Prompt:
For every line in the records below that holds "Canada", make a copy.

[Start of Attachment]

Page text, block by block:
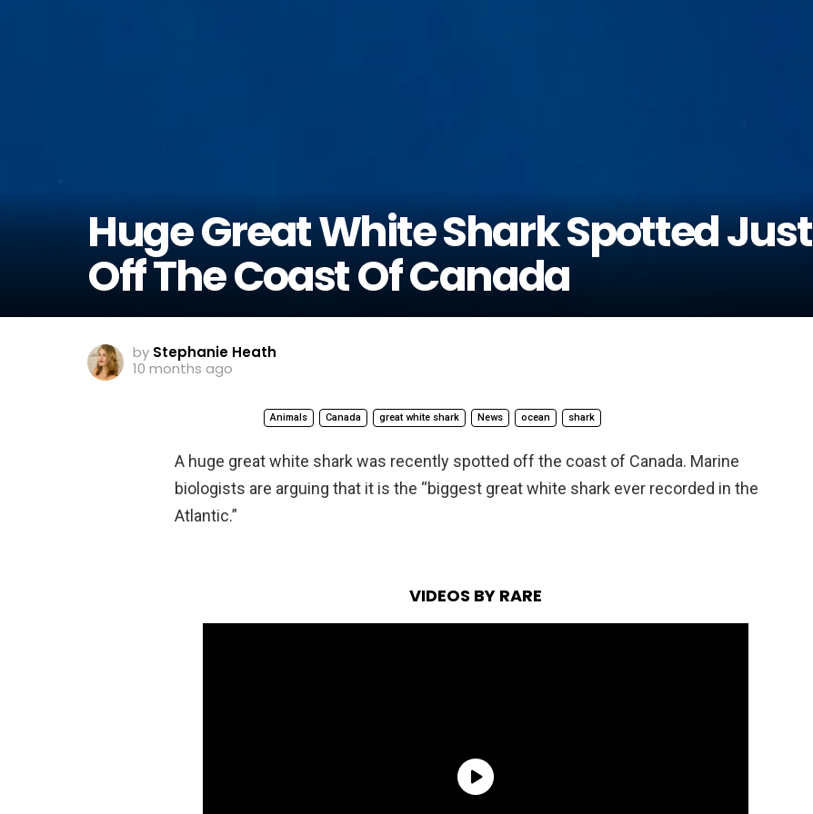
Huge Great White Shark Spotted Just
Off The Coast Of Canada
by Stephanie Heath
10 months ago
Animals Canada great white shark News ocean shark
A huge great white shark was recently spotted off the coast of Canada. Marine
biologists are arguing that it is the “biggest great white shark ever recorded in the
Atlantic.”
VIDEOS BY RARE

[End of Attachment]

Task result:
Off The Coast Of Canada
Animals Canada great white shark News ocean shark
A huge great white shark was recently spotted off the coast of Canada. Marine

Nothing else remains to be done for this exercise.